** Opening Dataset entries block **

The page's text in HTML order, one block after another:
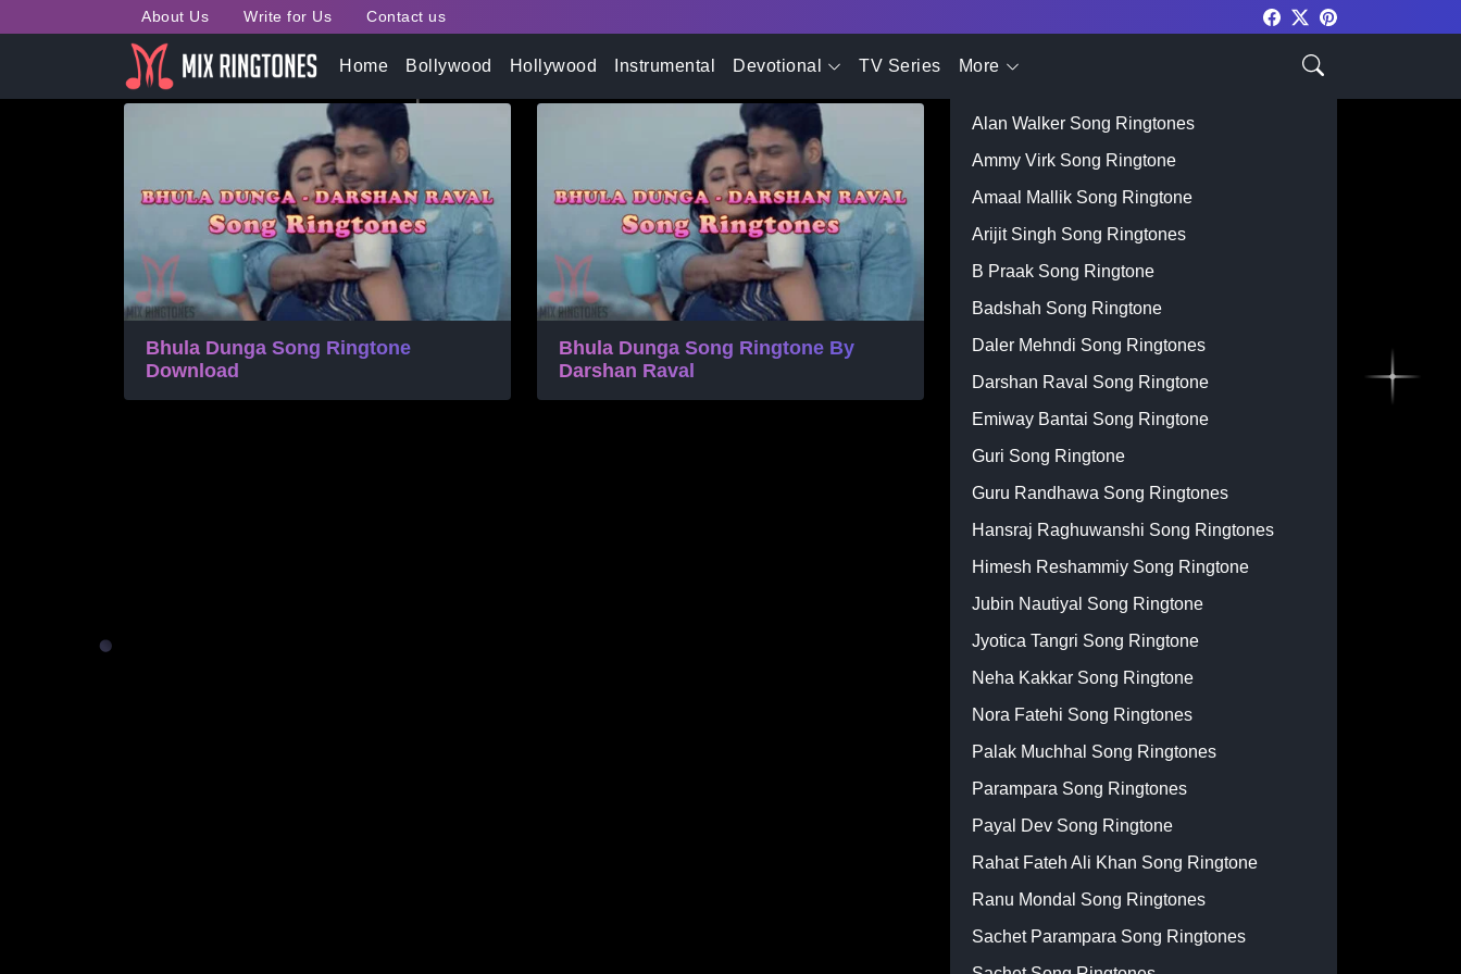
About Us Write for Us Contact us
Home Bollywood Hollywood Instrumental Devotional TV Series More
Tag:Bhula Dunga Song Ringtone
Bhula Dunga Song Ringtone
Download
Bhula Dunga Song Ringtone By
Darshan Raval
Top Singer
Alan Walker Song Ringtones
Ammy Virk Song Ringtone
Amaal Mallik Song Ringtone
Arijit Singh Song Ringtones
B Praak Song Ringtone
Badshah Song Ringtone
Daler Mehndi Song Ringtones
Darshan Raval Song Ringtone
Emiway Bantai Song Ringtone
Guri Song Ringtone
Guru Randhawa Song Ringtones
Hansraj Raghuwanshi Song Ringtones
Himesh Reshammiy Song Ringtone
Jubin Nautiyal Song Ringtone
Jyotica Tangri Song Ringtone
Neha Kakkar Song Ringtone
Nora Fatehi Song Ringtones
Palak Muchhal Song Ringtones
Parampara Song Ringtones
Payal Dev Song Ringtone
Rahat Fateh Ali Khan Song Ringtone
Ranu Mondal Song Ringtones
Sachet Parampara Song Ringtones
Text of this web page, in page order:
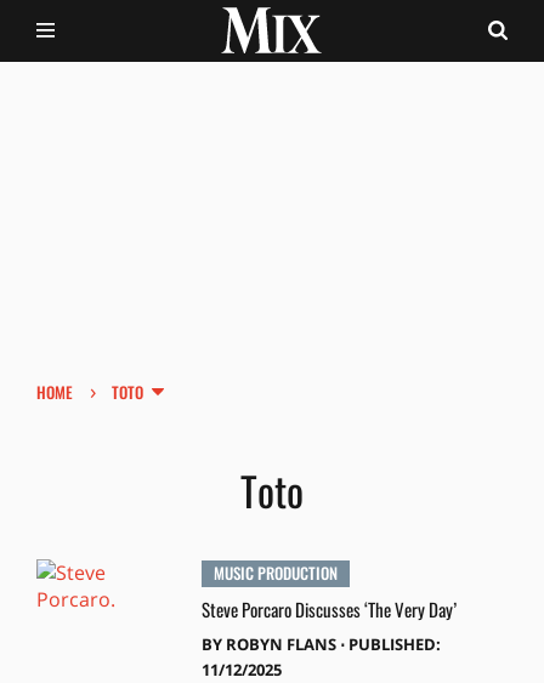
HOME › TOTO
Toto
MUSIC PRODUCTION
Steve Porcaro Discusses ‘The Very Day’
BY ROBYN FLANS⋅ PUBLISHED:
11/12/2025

** Closing Dataset entries block **

== What the exercise asks ==
Pull every line containing "Parampara" out of the data above.

== Response ==
Parampara Song Ringtones
Sachet Parampara Song Ringtones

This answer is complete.